いま呼吸して今日をゆけ

おはなし

 

 ここ数日、珍しく十三番隊舎はひっそりとしていた。
 というのも清音、小椿を中心の中隊編成が八番隊との合同遠征により十日ほど隊舎を空けていた。お陰で単発の出撃要請はまばらで、日々雪だるま式に増えてゆく報告書の山も減ってゆく訳だった。遠征後に提出されるであろう日誌や報告書の山を想像すると恐ろしいが、現時点では少なくとも処理をする速さが勝っている。
 千世が十三番隊の副官として任命をされたのは、つい一月ほど前のことだった。

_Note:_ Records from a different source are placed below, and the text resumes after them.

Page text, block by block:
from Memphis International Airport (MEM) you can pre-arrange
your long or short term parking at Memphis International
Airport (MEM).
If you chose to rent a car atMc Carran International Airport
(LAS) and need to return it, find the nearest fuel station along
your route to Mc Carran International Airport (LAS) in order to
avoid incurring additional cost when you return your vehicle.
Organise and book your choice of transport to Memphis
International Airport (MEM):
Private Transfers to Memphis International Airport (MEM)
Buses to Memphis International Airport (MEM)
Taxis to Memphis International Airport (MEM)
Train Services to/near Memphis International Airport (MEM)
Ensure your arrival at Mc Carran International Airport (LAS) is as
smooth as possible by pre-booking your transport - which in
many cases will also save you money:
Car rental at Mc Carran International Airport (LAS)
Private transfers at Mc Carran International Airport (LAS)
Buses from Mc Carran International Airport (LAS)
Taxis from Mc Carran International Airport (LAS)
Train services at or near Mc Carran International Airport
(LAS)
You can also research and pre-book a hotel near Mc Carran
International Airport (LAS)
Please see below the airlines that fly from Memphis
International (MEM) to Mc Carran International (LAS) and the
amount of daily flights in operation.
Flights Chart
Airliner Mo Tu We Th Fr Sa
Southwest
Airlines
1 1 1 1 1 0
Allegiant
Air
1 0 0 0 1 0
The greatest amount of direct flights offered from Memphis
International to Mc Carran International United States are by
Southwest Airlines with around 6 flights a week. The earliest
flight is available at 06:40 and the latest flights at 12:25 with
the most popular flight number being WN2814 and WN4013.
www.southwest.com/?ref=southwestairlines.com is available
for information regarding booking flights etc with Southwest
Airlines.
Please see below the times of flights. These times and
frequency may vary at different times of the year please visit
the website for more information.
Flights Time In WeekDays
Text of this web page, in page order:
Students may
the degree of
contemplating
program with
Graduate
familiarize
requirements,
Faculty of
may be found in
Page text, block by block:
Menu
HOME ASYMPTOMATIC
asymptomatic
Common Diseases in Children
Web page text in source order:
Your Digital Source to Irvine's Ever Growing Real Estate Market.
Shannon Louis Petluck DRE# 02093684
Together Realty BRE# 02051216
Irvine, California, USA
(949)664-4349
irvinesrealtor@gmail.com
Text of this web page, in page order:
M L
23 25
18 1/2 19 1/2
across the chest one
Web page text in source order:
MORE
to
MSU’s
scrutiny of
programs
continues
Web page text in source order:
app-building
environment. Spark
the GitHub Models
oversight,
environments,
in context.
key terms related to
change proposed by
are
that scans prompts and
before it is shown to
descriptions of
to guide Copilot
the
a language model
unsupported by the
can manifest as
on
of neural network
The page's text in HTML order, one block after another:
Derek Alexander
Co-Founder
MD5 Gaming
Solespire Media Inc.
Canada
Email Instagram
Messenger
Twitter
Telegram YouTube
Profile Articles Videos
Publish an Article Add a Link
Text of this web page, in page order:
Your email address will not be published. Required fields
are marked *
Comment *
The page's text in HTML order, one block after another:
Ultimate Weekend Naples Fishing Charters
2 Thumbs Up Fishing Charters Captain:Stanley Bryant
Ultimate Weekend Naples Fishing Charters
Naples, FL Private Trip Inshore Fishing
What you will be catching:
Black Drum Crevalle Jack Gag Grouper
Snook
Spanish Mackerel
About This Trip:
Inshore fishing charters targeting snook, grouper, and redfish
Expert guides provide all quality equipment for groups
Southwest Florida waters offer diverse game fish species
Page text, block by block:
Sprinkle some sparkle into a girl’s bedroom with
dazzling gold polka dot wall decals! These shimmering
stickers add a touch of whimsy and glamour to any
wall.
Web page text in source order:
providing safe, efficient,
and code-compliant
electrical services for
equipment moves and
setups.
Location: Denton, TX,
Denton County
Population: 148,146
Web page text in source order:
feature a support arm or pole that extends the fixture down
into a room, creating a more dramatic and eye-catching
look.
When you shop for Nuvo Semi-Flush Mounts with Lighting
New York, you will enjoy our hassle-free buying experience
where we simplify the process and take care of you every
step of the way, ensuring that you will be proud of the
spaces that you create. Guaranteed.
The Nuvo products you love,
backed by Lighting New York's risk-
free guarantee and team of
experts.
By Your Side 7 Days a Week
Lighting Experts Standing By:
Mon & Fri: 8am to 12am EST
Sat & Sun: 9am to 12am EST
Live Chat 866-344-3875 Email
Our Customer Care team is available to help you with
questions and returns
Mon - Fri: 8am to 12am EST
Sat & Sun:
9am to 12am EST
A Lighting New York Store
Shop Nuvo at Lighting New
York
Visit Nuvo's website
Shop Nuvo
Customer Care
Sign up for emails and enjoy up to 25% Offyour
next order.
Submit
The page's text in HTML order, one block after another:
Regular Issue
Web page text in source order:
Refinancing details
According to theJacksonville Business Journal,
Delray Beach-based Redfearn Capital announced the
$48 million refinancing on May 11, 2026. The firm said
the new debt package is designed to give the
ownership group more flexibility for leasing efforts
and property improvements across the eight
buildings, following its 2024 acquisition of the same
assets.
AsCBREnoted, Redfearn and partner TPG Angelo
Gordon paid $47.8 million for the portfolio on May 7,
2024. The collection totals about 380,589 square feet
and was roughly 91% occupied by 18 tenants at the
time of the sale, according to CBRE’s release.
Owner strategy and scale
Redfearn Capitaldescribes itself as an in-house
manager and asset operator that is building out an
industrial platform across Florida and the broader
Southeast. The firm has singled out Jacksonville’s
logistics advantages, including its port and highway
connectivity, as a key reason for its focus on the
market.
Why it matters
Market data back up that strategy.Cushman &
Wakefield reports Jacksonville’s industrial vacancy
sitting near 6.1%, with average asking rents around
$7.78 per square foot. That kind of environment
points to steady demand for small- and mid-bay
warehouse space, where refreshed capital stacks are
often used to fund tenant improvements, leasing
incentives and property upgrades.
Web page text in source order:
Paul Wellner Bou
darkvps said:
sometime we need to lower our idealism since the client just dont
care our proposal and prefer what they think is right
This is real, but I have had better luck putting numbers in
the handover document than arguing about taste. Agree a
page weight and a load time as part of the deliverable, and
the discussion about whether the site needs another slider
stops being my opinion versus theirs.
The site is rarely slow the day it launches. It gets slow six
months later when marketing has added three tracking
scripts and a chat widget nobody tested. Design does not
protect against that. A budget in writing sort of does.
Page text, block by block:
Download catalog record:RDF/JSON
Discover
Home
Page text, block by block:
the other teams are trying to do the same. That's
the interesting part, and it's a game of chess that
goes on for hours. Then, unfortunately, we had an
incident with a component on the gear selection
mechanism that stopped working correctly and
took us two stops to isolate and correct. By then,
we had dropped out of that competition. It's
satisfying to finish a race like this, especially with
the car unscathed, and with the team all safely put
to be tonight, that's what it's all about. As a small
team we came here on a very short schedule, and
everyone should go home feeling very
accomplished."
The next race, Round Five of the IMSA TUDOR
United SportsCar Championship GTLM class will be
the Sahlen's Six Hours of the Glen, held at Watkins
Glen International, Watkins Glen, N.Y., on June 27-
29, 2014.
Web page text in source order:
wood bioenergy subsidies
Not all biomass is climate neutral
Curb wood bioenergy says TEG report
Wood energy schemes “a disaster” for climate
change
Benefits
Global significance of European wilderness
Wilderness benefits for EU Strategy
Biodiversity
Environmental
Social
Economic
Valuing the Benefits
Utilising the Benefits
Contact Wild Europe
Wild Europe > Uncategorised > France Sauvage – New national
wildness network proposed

それまでは十三番隊の五席として籍を置いていたが、ある長期遠征での功績が買われ異例の出世となった。
 敢えて暫く空席としていた副官の座であったが異論無しでの昇格となり、晴れて隊務に追われる日々を過ごしている。
 隊の性質にもよるが、副隊長は執務室での事務処理が業務の大半となる。隊長業務の代理、気まぐれで行われる女性死神協会の会合への出席、その他諸会議、新年度には新入隊員への研修等も請け負うことにもなる。
 長らく副官が空席だった為、古い未処理の決済書や報告書が山程見つかった。そのため就任直後から三席の二名からの研修とも言えぬ研修を受け、ひたすら机に向かう日々だ。
 千世が副官となるまでは三席の清音と小椿が代理として努めていたが、細かな事務は後回しとなっていたのだろう。よく今まで隊が回っていたものだと、およそ十数年前の日付が記されたうっすら日焼けした書類を見ながら思う。
 暫くは三席の二人がよく気を回してくれては居たのだが、現場で忙しい二人に手を借り続けることも出来ず一人で執務室に籠もる事が多かった。そしてこの長期遠征だ。
 多少量が減ってきたとはいえ、しかし終わりが見える程ではない。追い込みをかけようにも、机や床、休憩として使用できるはずの長椅子や長机にまで積み上げられている紙の束にげっそりと溜息を吐く他ない。
 気付けば、休日を返上してまで働き続けている有様になっていた。でなければ、まだ春だと言うのに年を越してしまうのでは無いかとすら思う。しかし、遅くまで執務室で過ごした後、寮で夜な夜な筆を走らせる日々というのは流石に褒められた事ではない。
 特に隊長、浮竹はやけに千世を気にかける。体調が悪い中でも、日が落ちれば執務室に顔を出し、そろそろ帰りなさいと優しく笑う。日に日に生気が奪われてゆくような千世の様子が気になってか、天気の良い日には昼過ぎ頃茶屋に連れて行かれることも偶にあった。

「邪魔してるよ」
「浮竹隊長…今日お身体の具合は良いんですか」
「ああ、今日は良い天気でついでに調子も良い」

 千世が厠から戻ると、縁側に浮竹が湯呑を片手に腰掛けていた。いつもこうして風のように現れる。明るい日差しが、彼の白髪に美しく反射する様子を思わず眺めた。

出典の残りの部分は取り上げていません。